Who Made This, and Where It's Been

Steven Grayhm wrote, directed, produced, and stars in Sheepdog β€” a creative bet that either works completely or collapses under its own ambition. There's no middle ground with that kind of commitment.

Grayhm built the script on research into veteran trauma and VA treatment culture, which gives the film a texture that separates it from standard war-aftermath drama. The cast around him earns its screen time: Vondie Curtis-Hall plays the Vietnam vet with a gravity that makes you forget you're watching acting. Virginia Madsen, Lilli Cooper, Dominic Fumusa, and Matt Dallas round out the ensemble.

The film premiered at the Boston Film Festival on September 20, 2024, then landed in limited release on December 17, 2025, before expanding wide on January 16, 2026. That staggered rollout is typical for independent dramas trying to build word-of-mouth before the big push.

By early 2026, it had racked up 15 wins across various awards circuits β€” the kind of tally that reflects actual recognition, not participation medals. The R rating is earned. This isn't a film that softens what PTSD, addiction, and grief look like on a person.


The Reviews Split the Difference

Here's what strikes me about the critical reception: Sheepdog sits at roughly 77% on Rotten Tomatoes (13 critics counted), but that number barely captures how divided the notices actually are.

The praise is real. Original Cin called it "a dramatic reminder that war is hell." Several reviewers noted it as an "affecting crowd-pleaser" that benefits from Grayhm's evident sincerity and the authenticity that comes from his veteran research. Curtis-Hall's performance in particular β€” a man who went to war young, lost decades to prison, and is now trying to locate some version of himself in the wreckage β€” drew widespread appreciation.

But the weaknesses are almost inseparable from the ambitions. Loud and Clear Reviews described it as "overstuffed," with emotional sincerity that occasionally tips into melodrama. The screenplay tries to carry PTSD, addiction, grief, intergenerational trauma, and complicated family dynamics all at once β€” and the weight shows. Some moments land as devastating. Others feel hammy.

I keep thinking about this: Grayhm's personal investment is both the film's greatest strength and the reason it sometimes tries to do too much in a single scene. Hard to say if a more detached director would've made a better film or just a colder one.


Where to Actually Watch It

Sheepdog is available on major OTT platforms following its theatrical run.
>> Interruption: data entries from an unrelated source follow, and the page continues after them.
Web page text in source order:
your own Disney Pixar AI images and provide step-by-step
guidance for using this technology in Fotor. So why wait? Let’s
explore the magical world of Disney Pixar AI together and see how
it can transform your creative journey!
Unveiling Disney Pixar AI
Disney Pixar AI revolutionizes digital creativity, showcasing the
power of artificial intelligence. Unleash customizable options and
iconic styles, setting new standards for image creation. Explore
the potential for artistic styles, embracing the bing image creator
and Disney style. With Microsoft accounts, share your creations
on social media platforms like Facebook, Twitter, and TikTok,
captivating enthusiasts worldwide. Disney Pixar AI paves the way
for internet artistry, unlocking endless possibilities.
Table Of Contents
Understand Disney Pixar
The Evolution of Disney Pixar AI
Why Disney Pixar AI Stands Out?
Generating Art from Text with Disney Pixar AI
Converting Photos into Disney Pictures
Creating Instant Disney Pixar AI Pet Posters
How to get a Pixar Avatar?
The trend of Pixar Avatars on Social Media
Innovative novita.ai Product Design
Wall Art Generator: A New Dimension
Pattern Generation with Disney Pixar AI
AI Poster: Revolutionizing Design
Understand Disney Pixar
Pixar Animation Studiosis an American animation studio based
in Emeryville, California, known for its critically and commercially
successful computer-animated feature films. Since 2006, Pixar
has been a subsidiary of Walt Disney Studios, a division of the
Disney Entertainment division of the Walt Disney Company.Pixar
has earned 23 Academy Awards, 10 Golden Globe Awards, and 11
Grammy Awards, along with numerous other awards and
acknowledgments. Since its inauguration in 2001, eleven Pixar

Streaming rights shuffle constantly β€” platforms acquire and rotate titles on their own schedules β€” so the most reliable way to find where it's streaming in your region is to check the where-to-watch widget at movieott.com, which updates as platform data changes.

Don't waste time bouncing between apps trying to track it down yourself. Movie OTT aggregates streaming availability across major services and handles the heavy lifting for you.
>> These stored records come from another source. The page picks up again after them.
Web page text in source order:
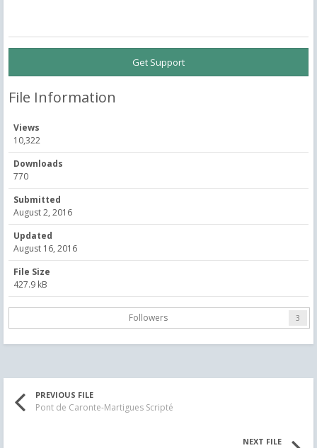
Get Support
File Information
Views
10,322
Downloads
770
Submitted
August 2, 2016
Updated
August 16, 2016
File Size
427.9 kB
Followers 3
PREVIOUS FILE
Pont de Caronte-Martigues Scripté
NEXT FILE
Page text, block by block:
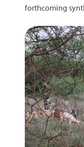
forthcoming

Who Should Actually Watch This

If you've been close to someone navigating veteran trauma β€” or if you just want drama that's trying to say something real instead of just looking polished doing it β€” Sheepdog earns its 122 minutes.

Vondie Curtis-Hall alone is worth your time. The film isn't perfect. The screenplay bites off more than it can always chew. But Grayhm's commitment as writer, director, and lead actor gives it a pulse that more polished productions sometimes lack.

Start with this one cold. Don't read too much going in. Let the performances do the work.


FAQ

Q: Is Sheepdog based on a true story?

No. Steven Grayhm conducted extensive research into veteran trauma, PTSD treatment, and VA care while developing the screenplay, which gives the film a grounded, documentary-like authenticity that critics have noted.

Q: What's the rating, and is it appropriate for younger viewers?

R-rated. The film deals with PTSD, addiction, grief, and the psychological aftermath of combat in frank, sometimes intense ways. It's aimed at adult audiences.

Q: How long is it?

122 minutes exactly. Long enough to breathe, not so long that it overstays its welcome.

Q: How many awards has it won?

As of early 2026, 15 wins across various film awards circuits and festival recognitions.